Offiziell verliehen werden die Preise am 10. Dezember, dem Todestag Alfred Nobels. Bekannt gegeben werden sie aber bereits im Oktober. Vier Komitees entscheiden über die Preisträger: die Königlich Schwedische Akademie der Wissenschaften (Physik, Chemie, Wirtschaftswissenschaften), die Nobelversammlung des Karolinska Instituts (Physiologie oder Medizin) und die Schwedische Akademie (Literatur).

Den Friedensnobelpreis verleiht das norwegische Nobelpreiskomitee, eine Gruppe von fünf Personen, die vom norwegischen Parlament benannt werden.

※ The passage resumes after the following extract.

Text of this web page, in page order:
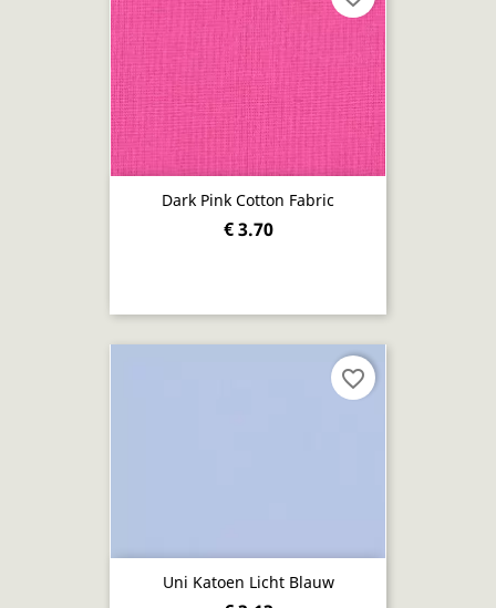
Dark Pink Cotton Fabric
€ 3.70
Uni Katoen Licht Blauw
favorite_border

Schweden und Norwegen bildeten zu Nobels Lebzeiten eine Union, die erst 1905 friedlich aufgelöst wurde, und Nobel wollte beide Teile seines Vaterlandes einbeziehen. Neben Ruhm und Ehre erhält jeder Preisträger rund 900.000 Euro.

Bei Anruf Auszeichnung

Die Preisträger werden stets telefonisch benachrichtigt - und erfahren erst in diesem Moment offiziell, dass sie den begehrtesten Wissenschaftspreis der Welt erhalten. Das führt dazu, dass viele renommierte Forscher Anfang Oktober ihr Telefon nicht mehr aus den Augen lassen.

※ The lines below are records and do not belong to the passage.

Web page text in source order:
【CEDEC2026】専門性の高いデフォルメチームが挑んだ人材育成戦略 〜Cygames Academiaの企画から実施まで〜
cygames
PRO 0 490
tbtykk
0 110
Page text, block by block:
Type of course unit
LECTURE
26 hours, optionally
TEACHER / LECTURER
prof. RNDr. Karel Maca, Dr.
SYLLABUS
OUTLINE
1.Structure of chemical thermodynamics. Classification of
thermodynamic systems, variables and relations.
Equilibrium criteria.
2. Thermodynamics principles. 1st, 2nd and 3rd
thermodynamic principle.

So entstehen viele heitere, aber auch tragische Szenen: US-Wissenschaftler, die wegen der Zeitverschiebung aus dem Tiefschlaf geklingelt werden und noch nicht richtig verarbeiten können, was ihnen gerade am Telefon gesagt wird; Scherzkekse, die im Namen des Nobelkomitees Preise an Personen vergeben, die sie gar nicht gewonnen haben; Forscher, die umgekehrt den Anruf des echten Komitees für einen schlechten Scherz halten. Im Jahr 2011 sprach die Jury dem Mediziner Ralph Steinmann den Preis zu - erfuhr jedoch erst danach, dass er drei Tage zuvor gestorben war - er erhielt den Preis posthum.

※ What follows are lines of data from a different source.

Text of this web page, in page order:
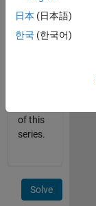
board.
This is a
of this
series.
Solve
日本 (日本語)
한국 (한국어)
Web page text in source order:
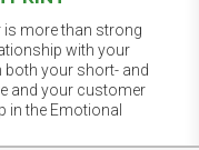
more than strong
with your
both your short- and
and your customer
in the Emotional
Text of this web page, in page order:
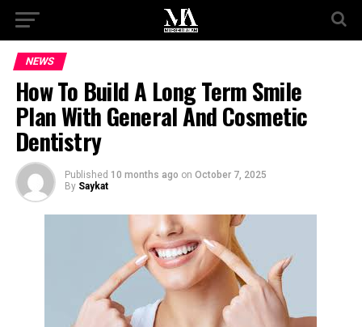
NEWS
How To Build A Long Term Smile
Plan With General And Cosmetic
Dentistry
Published 10 months ago on October 7, 2025
By Saykat

Doch zugegeben: Die meisten Preisträger dürften zumindest ahnen, dass sie ausgewählt werden. Denn in den Jurys sitzen ebenfalls renommierte Forscher - und die Szene ist zwar international, aber dennoch gut vernetzt. Mit ein bisschen Glück erfahren die Forscher also schon beim Gespräch mit einem Kollegen, ob sie demnächst nach Schweden reisen dürfen.